◆ Exercise prompt: Using the data below, gather each line that includes the word "Candlelight".

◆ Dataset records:
- Opening Delimiter -

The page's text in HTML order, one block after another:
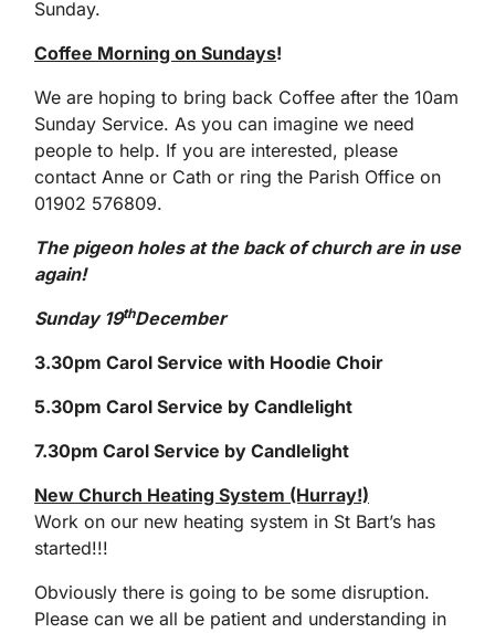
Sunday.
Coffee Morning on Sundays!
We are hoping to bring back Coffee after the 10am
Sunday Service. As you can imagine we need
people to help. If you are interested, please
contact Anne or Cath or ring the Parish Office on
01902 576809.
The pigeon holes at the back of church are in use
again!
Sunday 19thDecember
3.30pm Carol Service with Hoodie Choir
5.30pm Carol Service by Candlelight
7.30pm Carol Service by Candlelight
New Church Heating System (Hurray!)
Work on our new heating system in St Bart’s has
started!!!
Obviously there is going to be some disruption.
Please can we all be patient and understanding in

- Closing Delimiter -
- Opening Delimiter -

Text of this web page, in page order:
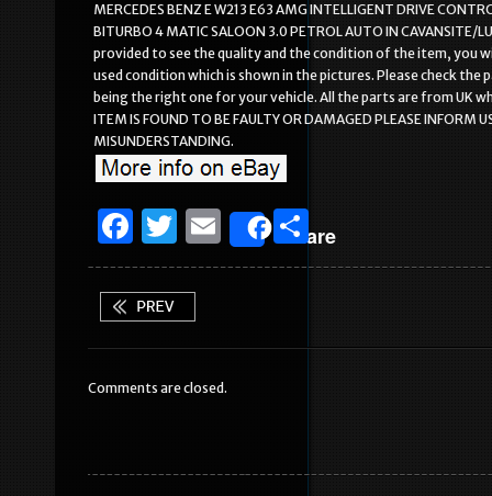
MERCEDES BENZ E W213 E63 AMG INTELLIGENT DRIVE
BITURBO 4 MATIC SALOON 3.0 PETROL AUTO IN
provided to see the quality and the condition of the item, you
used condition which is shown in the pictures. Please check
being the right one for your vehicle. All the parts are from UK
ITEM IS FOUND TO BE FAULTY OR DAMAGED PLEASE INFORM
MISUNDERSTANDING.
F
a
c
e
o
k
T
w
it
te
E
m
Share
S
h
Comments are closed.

- Closing Delimiter -
- Opening Delimiter -

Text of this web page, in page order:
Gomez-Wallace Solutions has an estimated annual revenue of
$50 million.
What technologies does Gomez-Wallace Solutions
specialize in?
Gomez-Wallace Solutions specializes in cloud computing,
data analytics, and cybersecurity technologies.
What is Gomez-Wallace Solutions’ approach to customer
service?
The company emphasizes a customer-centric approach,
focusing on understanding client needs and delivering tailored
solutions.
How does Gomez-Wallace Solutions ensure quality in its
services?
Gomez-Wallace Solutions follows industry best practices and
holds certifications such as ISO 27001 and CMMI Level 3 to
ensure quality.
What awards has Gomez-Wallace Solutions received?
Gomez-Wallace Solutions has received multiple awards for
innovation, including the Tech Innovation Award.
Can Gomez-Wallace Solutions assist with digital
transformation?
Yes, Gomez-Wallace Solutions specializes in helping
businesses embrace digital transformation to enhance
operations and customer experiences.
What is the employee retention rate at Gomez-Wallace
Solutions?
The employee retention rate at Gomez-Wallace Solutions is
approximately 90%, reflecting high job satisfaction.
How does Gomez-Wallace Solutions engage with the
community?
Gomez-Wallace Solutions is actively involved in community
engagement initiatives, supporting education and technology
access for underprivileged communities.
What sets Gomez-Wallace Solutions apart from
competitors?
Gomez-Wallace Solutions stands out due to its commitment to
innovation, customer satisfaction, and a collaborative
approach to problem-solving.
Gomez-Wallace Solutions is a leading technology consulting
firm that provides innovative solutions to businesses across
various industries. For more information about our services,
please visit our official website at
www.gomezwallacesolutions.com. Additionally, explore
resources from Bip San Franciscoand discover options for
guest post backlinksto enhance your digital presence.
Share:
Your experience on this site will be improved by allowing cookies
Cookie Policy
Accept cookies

- Closing Delimiter -

◆ Task output:
5.30pm Carol Service by Candlelight
7.30pm Carol Service by Candlelight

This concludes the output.